I'm working on a java program that imports a csv file into a Postgresql database. Some of the lines in the csv files contain escaped commas, and commas are also the delimiter. When I import this file with mysql it works fine, but with postgresql I get an error saying there's more tokens in the data than there are columns to import it into (org.postgresql.util.PSQLException: ERROR: extra data after last expected column
)
How can I get COPY to import these lines with the escaped commas treated as text instead of as delimiters?
My COPY command
"COPY temporary_%s (%s) FROM STDIN with csv"
;
And for comparison, the mysql version works
"LOAD DATA LOCAL INFILE ? "
+ "INTO TABLE temporary_%s "
+ "FIELDS TERMINATED BY ',' ENCLOSED BY '\"' "
+ "LINES TERMINATED BY '\n' "
+ "(%s)";
I've been trying to append something like ESCAPE '\\'
to the postgresql statement but it hasn't appeared to do anything. Solutions that I've seen suggest wrapping every chunk of data in quotes, but I don't have control over the contents of the csv file, and it's quite huge (up to ~8gb) so I'd prefer to not have to do pre-processing on it if that's not necessary.
And the java
BaseConnection physicalConnection =
(BaseConnection) connection.unwrap(Class.forName("org.postgresql.core.BaseConnection"));
CopyManager copyManager = new CopyManager(physicalConnection);
FileReader fileReader = new FileReader(fileName);
copyManager.copyIn(String.format(PROCEDURE_POSTGRES, tableName, columns), fileReader);
And a sample line of data with this problem (the \,
)
0.2\,4,000088797e02a729c72ff07bb9c5a84ef27e6b7c,1541592473000,1545585645000,0.3.0,1,NULL,NULL
edit to answer qs: The data type for these columns is charvar(255). What I'd like to see is the commas being inserted as data, e.g. in this case 0.2,4
should be the data in the first column.
Full error message (with names scrubbed for privacy)

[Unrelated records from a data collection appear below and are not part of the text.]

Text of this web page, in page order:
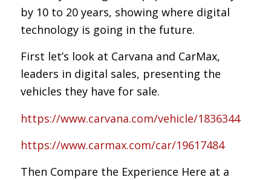
by 10 to 20 years, showing where digital
technology is going in the future.
First let’s look at Carvana and CarMax,
leaders in digital sales, presenting the
vehicles they have for sale.
https://www.carvana.com/vehicle/1836344
https://www.carmax.com/car/19617484
Then Compare the Experience Here at a
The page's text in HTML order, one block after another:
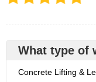
What type of
Concrete Lifting &
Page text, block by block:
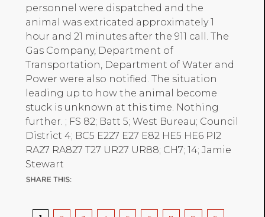
personnel were dispatched and the
animal was extricated approximately 1
hour and 21 minutes after the 911 call. The
Gas Company, Department of
Transportation, Department of Water and
Power were also notified. The situation
leading up to how the animal become
stuck is unknown at this time. Nothing
further. ; FS 82; Batt 5; West Bureau; Council
District 4; BC5 E227 E27 E82 HE5 HE6 PI2
RA27 RA827 T27 UR27 UR88; CH7; 14; Jamie
Stewart
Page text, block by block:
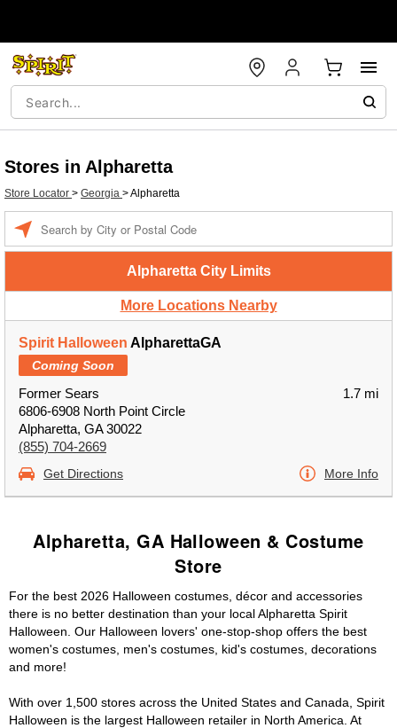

2025-02-04 12:00:40 2025-02-04 17:00:40.374 UTC [89725] STATEMENT: COPY table_name (***, ***, ***, ***, ***, ***, ***, ***, ***) FROM STDIN with csv"
2025-02-04 12:03:48 2025-02-04 17:03:48.733 UTC [89890] ERROR: extra data after last expected column
2025-02-04 12:03:48 2025-02-04 17:03:48.733 UTC [89890] CONTEXT: COPY table_name, line 10: " 0.2\,4,000088797e02a729c72ff07bb9c5a84ef27e6b7c,1541592473000,1..."
also, I found a solution(?) where I don't use CSV
. I don't know why this is working but it is - all the lines are being imported and they look correct. This might turn out to be all I need (doing more testing)
"COPY temporary_%s (%s) FROM STDIN DELIMITER ','";
From here COPY:
File Formats
Text Format
Backslash characters () can be used in the COPY data to quote data characters that might otherwise be taken as row or column delimiters. In particular, the following characters must be preceded by a backslash if they appear as part of a column value: backslash itself, newline, carriage return, and the current delimiter character.
Therefore, using psql
:
\! cat backslash.csv
0.2\,4,000088797e02a729c72ff07bb9c5a84ef27e6b7c,1541592473000
.5,000088797e02a729c72ff07bb9c5a84ef27e6b7c,1545585645000
create table csv_import (fld1 varchar, fld2 varchar, fld3 varchar);
\copy csv_import from backslash.csv delimiter ','
COPY 2
select * from csv_import ;
fld1 | fld2 | fld3
-------+------------------------------------------+---------------
0.2,4 | 000088797e02a729c72ff07bb9c5a84ef27e6b7c | 1541592473000
.5 | 000088797e02a729c72ff07bb9c5a84ef27e6b7c | 1545585645000
\copy
being a client(psql
) side instance of the COPY
command per:
https://www.postgresql.org/docs/current/app-psql.html
Performs a frontend (client) copy. This is an operation that runs an SQL COPY command, but instead of the server reading or writing the specified file, psql reads or writes the file and routes the data between the server and the local file system. This means that file accessibility and privileges are those of the local user, not the server, and no SQL superuser privileges are required.